Reference

Comparison of the degree of non-biospecific binding of 125I-insulin to Sepharose CL-6B conjugates prepared with different activating agents

Comparison of the degree of non-biospecific binding of 125I-insulin to Sepharose CL-6B conjugates prepared with different activating agents. Maxwell, J. Gerard; Irvine, G. Brent (Dep. Biochem., Queen's Univ. Belfast, Belfast BT9 7BL, UK). Biochem. Soc. Trans., 12(3), 485-6 (English) 1984. CODEN: BCSTB5. ISSN: 0300-5127. DOCUMENT TYPE: Journal CA Section: 2 (Mammalian Hormones) Section cross-reference(s): 9 Sepharose CL-6B was activated with cyanogen bromide [506-68-3], 1,1'-carbonyldiimidazole (I) [530-62-1], or toluene-p-sulfonyl chloride (II) [98-59-9] and then treated with 1 of the following ligands: glucagon, IgG, or ovine anti-glucagon IgG. The Sepharose-ligand conjugates were then reacted with 125I-labeled insulin [9004-10-8] and the amt. of labeled insulin remaining assocd. with each gel conjugate was detd. after 3 washings.

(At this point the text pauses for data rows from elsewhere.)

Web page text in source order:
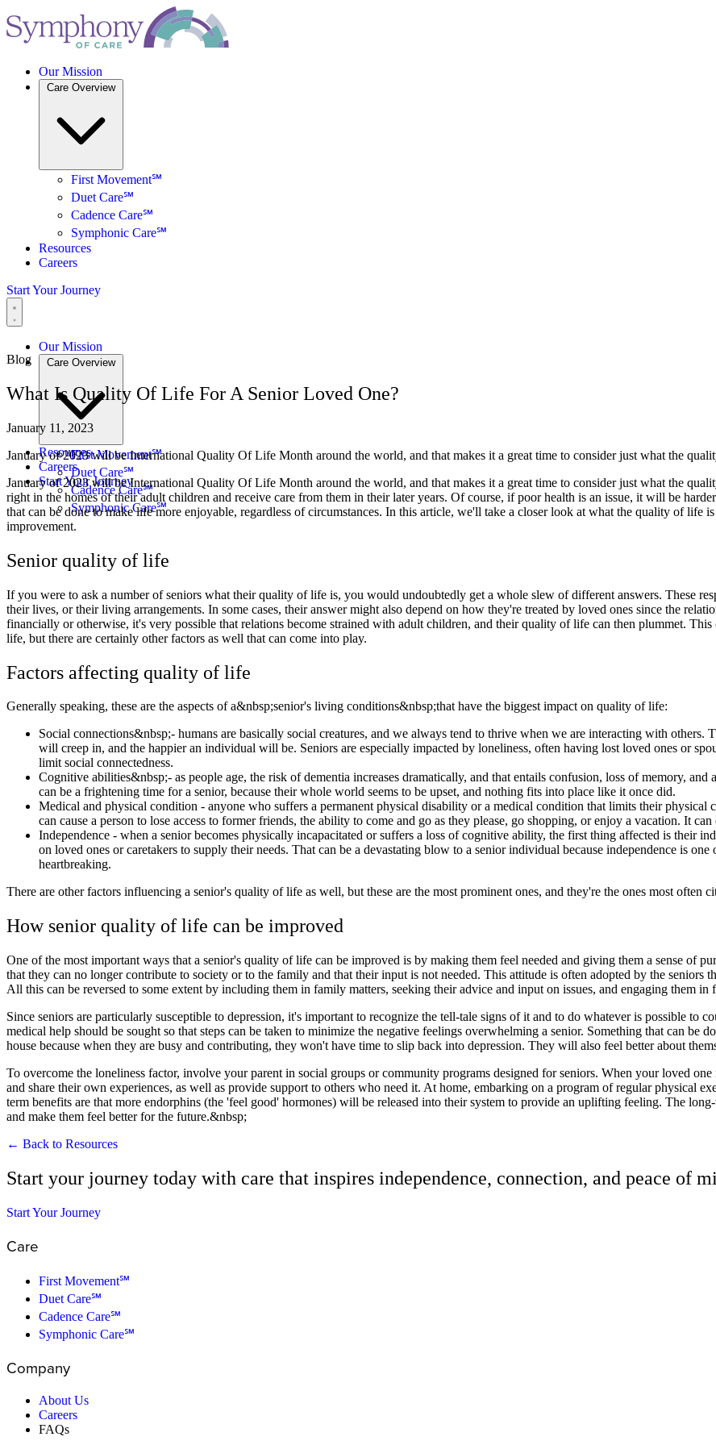
Our Mission
Care Overview
First Movement℠
Duet Care℠
Cadence Care℠
Symphonic Care℠
Resources
Careers
Start Your Journey
Our Mission
Care Overview
First Movement℠
Duet Care℠
Cadence Care℠
Symphonic Care℠
Resources
Careers
Start Your Journey
Blog
What Is Quality Of Life For A Senior Loved One?
January 11, 2023
January of 2023 will be International Quality Of Life Month around the world, and that makes it a great time to consider just what the
January of 2023 will be International Quality Of Life Month around the world, and that makes it a great time to consider just what the
right in the homes of their adult children and receive care from them in their later years. Of course, if poor health is an issue, it will be
that can be done to make life more enjoyable, regardless of circumstances. In this article, we'll take a closer look at what the quality of life
improvement.
Senior quality of life
If you were to ask a number of seniors what their quality of life is, you would undoubtedly get a whole slew of different answers. These
their lives, or their living arrangements. In some cases, their answer might also depend on how they're treated by loved ones since the
financially or otherwise, it's very possible that relations become strained with adult children, and their quality of life can then plummet.
life, but there are certainly other factors as well that can come into play.
Factors affecting quality of life
Generally speaking, these are the aspects of a&nbsp;senior's living conditions&nbsp;that have the biggest impact on quality of life:
Social connections&nbsp;- humans are basically social creatures, and we always tend to thrive when we are interacting with others.
will creep in, and the happier an individual will be. Seniors are especially impacted by loneliness, often having lost loved ones or
limit social connectedness.
Cognitive abilities&nbsp;- as people age, the risk of dementia increases dramatically, and that entails confusion, loss of memory,
can be a frightening time for a senior, because their whole world seems to be upset, and nothing fits into place like it once did.
Medical and physical condition - anyone who suffers a permanent physical disability or a medical condition that limits their
can cause a person to lose access to former friends, the ability to come and go as they please, go shopping, or enjoy a vacation. It
Independence - when a senior becomes physically incapacitated or suffers a loss of cognitive ability, the first thing affected is their
on loved ones or caretakers to supply their needs. That can be a devastating blow to a senior individual because independence is
heartbreaking.
There are other factors influencing a senior's quality of life as well, but these are the most prominent ones, and they're the ones most often
How senior quality of life can be improved
One of the most important ways that a senior's quality of life can be improved is by making them feel needed and giving them a sense of
that they can no longer contribute to society or to the family and that their input is not needed. This attitude is often adopted by the seniors
All this can be reversed to some extent by including them in family matters, seeking their advice and input on issues, and engaging them in
Since seniors are particularly susceptible to depression, it's important to recognize the tell-tale signs of it and to do whatever is possible to
medical help should be sought so that steps can be taken to minimize the negative feelings overwhelming a senior. Something that can
house because when they are busy and contributing, they won't have time to slip back into depression. They will also feel better about
To overcome the loneliness factor, involve your parent in social groups or community programs designed for seniors. When your loved
and share their own experiences, as well as provide support to others who need it. At home, embarking on a program of regular physical
term benefits are that more endorphins (the 'feel good' hormones) will be released into their system to provide an uplifting feeling. The
and make them feel better for the future.&nbsp;
← Back to Resources
Start your journey today with care that inspires independence, connection, and peace of
Start Your Journey
Care
First Movement℠
Duet Care℠
Cadence Care℠
Symphonic Care℠
Company
About Us
Careers
FAQs

Activation by cyanogen bromide did not alter the adsorption properties of the Sepharose. II activation resulted in a matrix that strongly adsorbed protein. Gels activated with I were only slightly improved over cyanogen bromide-activated gels. Except in the case of II activation, the presence of the protein ligand increased the adsorption of the labeled insulin. The high degree of adsorption on Sepharose activated with II was probably due to hydrophobic interactions between protein and toluene-p-sulfonyl groups remaining on the Sepharose even after incubation in ethanolamine soln.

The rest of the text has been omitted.